British fineSTRUCTURE

Posted on 20 Mar, 2015 by Stacy Krueger-Hadfield

Leslie et al. (2015) provide an analysis of genome-wide SNP data from over 2,000 individuals in the United Kingdom in a paper out this week in Nature.

© artpause.com

© artpause.com


The population structure in the UK was limited with FST estimates averaged 0.0007, with a maximum of 0.003. But, unlike earlier studies, they used a new method for detecting fine-scale population structure called fineSTRUCTURE (Lawson et al. 2012).

In contrast to commonly used approaches, fineSTRUCTURE explicitly models the correlation between nearby SNPs and uses extended multi-marker haplotypes throughout the genome. This substantially increases its power to detect subtle levels of genetic differentiation.

They found a pattern of genetic differentiation that was concordant with geography. Their genetic clustering did not take into account geographic location of the samples, thus providing confidence that they had detected real population differentiation occurring at fine scales.
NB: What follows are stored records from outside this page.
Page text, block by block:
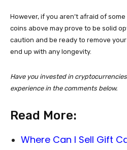
However, if you aren’t afraid of
coins above may prove to be solid
caution and be ready to remove
end up with any longevity.
Have you invested in
experience in the comments below.
Read More:
Where Can I Sell Gift

For example, in the southwest of England, they were able to distinguish Cornwall from Devon.
Then, they compared genetic structure to a European data set in order to further describe genetic differences due to different patterns of migration and admixture from other populations outside the UK.
There has been a long debate about the Saxon replacement of the existing populations in the present day UK. Using their ancestry profiles and another analytical tool called GLOBETROTTER (Hellenthal et al. 2014), they provide evidence for the Saxon migration, but exclude the possibility of long-term replacement by the Saxons.
Interestingly, they did not find clear genetic evidence of a vast Danish Viking occupation of a large swathe of England, nor a generalized Celtic population in the non-Saxon parts of the UK. For example, one might expect Cornwall to resemble the other Celctic corners of the UK, but it was more similar to Devon and Central and Southern England.
References
Hellenthal et al. (2014) A genetic atlas of human admixture historyScience 343, 747751.
Lawson et al. (2012) Inference of population structure using dense haplotype dataPLoS Genet. 8e1002453.
Leslie et al. (2015) The fine-scale genetic structure of the British population. Nature, 519, 309–314.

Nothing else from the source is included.